- First appearance: Third Branch of the Mabinogi

In-universe information
- Alias: Bishop (disguise)
- Gender: Male
- Occupation: Sorcerer
- Affiliation: Gwawl ap Clud
- Family: Gwenaby (wife)
- Relatives: Manawydan ap Llŷr, Pryderi, Rhiannon, Gwawl ap Clud

= Llwyd ap Cil Coed =

Llwyd ap Cil Coed (/cy/) is a figure in Welsh mythology who serves as the primary antagonist in the Third Branch of the Mabinogi, known also as the story of Manawydan ap Llŷr.

==In the Mabinogi==
Llwyd is a friend of Gwawl ap Clud, who had been insulted by Pwyll in the First Branch. Llwyd decides to avenge this insult upon Pwyll's son, Pryderi by making barren and empty the kingdom of Dyfed. Later, by means of an enchanted bowl in a mysterious fortress, he imprisons Pryderi and Rhiannon—Pwyll's widow and Pryderi's mother. Llwyd seems to make Rhiannon bear the yokes of his horses, while Pryderi has to carry the gate hammers during their captivity.

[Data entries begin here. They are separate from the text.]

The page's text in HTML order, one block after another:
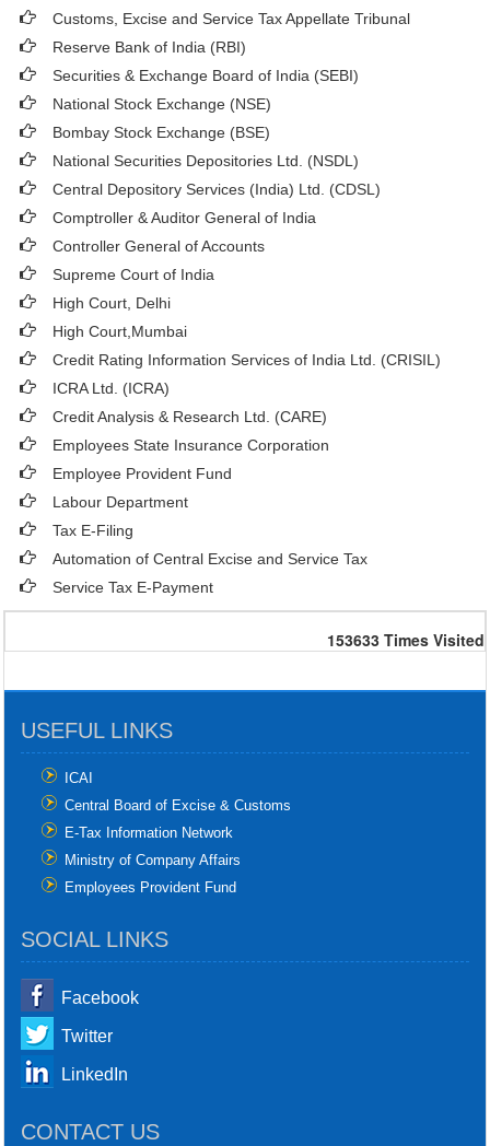
Customs, Excise and Service Tax Appellate Tribunal
Reserve Bank of India (RBI)
Securities & Exchange Board of India (SEBI)
National Stock Exchange (NSE)
Bombay Stock Exchange (BSE)
National Securities Depositories Ltd. (NSDL)
Central Depository Services (India) Ltd. (CDSL)
Comptroller & Auditor General of India
Controller General of Accounts
Supreme Court of India
High Court, Delhi
High Court,Mumbai
Credit Rating Information Services of India Ltd. (CRISIL)
ICRA Ltd. (ICRA)
Credit Analysis & Research Ltd. (CARE)
Employees State Insurance Corporation
Employee Provident Fund
Labour Department
Tax E-Filing
Automation of Central Excise and Service Tax
Service Tax E-Payment
153633 Times Visited
USEFUL LINKS
ICAI
Central Board of Excise & Customs
E-Tax Information Network
Ministry of Company Affairs
Employees Provident Fund
SOCIAL LINKS
Facebook
Twitter
LinkedIn
CONTACT US
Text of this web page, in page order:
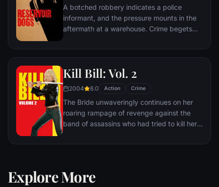
A botched robbery indicates a police
informant, and the pressure mounts in the
aftermath at a warehouse. Crime begets
White, newcomer Mr. Orange,
weasel Mr. Pink and Nice Guy Eddie --
Kill Bill: Vol. 2
2004 8.0 Action Crime
The Bride unwaveringly continues on her
roaring rampage of revenge against the
band of assassins who had tried to kill her
former associates one-by-one, checking off
Explore More
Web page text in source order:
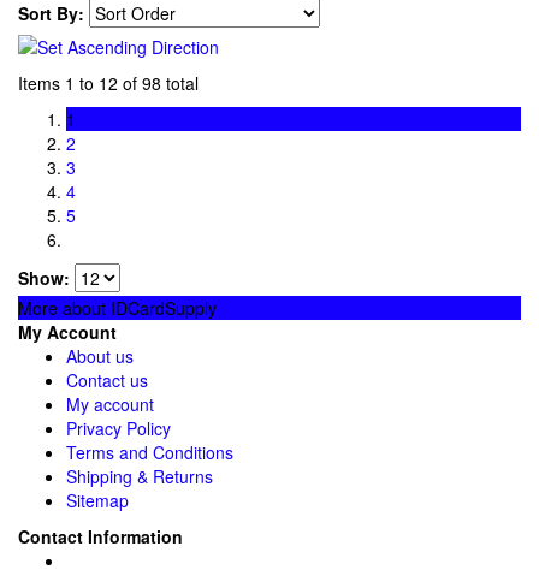
Sort By:
Items 1 to 12 of 98 total
1
2
3
4
5
Show:
More about IDCardSupply
My Account
About us
Contact us
My account
Privacy Policy
Terms and Conditions
Shipping & Returns
Sitemap
Contact Information
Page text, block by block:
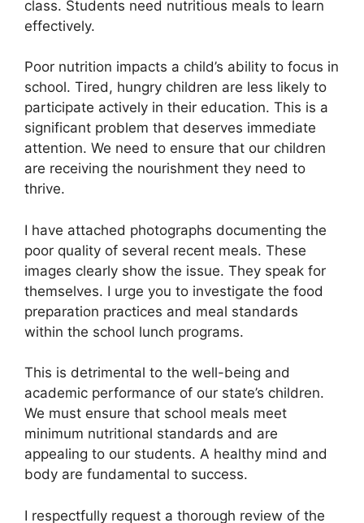
class. Students need nutritious meals to learn
effectively.
Poor nutrition impacts a child’s ability to focus in
school. Tired, hungry children are less likely to
participate actively in their education. This is a
significant problem that deserves immediate
attention. We need to ensure that our children
are receiving the nourishment they need to
thrive.
I have attached photographs documenting the
poor quality of several recent meals. These
images clearly show the issue. They speak for
themselves. I urge you to investigate the food
preparation practices and meal standards
within the school lunch programs.
This is detrimental to the well-being and
academic performance of our state’s children.
We must ensure that school meals meet
minimum nutritional standards and are
appealing to our students. A healthy mind and
body are fundamental to success.
I respectfully request a thorough review of the

Only Manawydan, Rhiannon's new husband, and Pryderi's wife Cigfa remain in Dyfed. They try to plant grain, but their crop is destroyed by mice. Manawydan chases the pests away, but catches one that is fat and slower than the others and sets out to hang it for theft. A cleric, a priest, and a bishop come by one at a time and beg Manawydan to spare the mouse, but he refuses until the bishop agrees to remove the enchantment from Dyfed. He finally reveals himself as Llwyd in disguise and admits that the mice were really his attendants magically transformed. The mouse is his pregnant wife, Gwenaby, but Manawydan refuses to free her until Llwyd also releases Rhiannon and Pryderi and pledges to take no further revenge. Llwyd agrees to these terms and turns his wife back into a beautiful woman.

==In Arthurian legend==
A character named Llwydeu ap Cilcoed appears in the early Arthurian tale Culhwch and Olwen in which he is named as one of the many knights of Arthur's court. After stealing a cauldron from Diwrnach the Irishman, Arthur and his men land at Llywdeu's house in Porth Cerddin in Dyfed.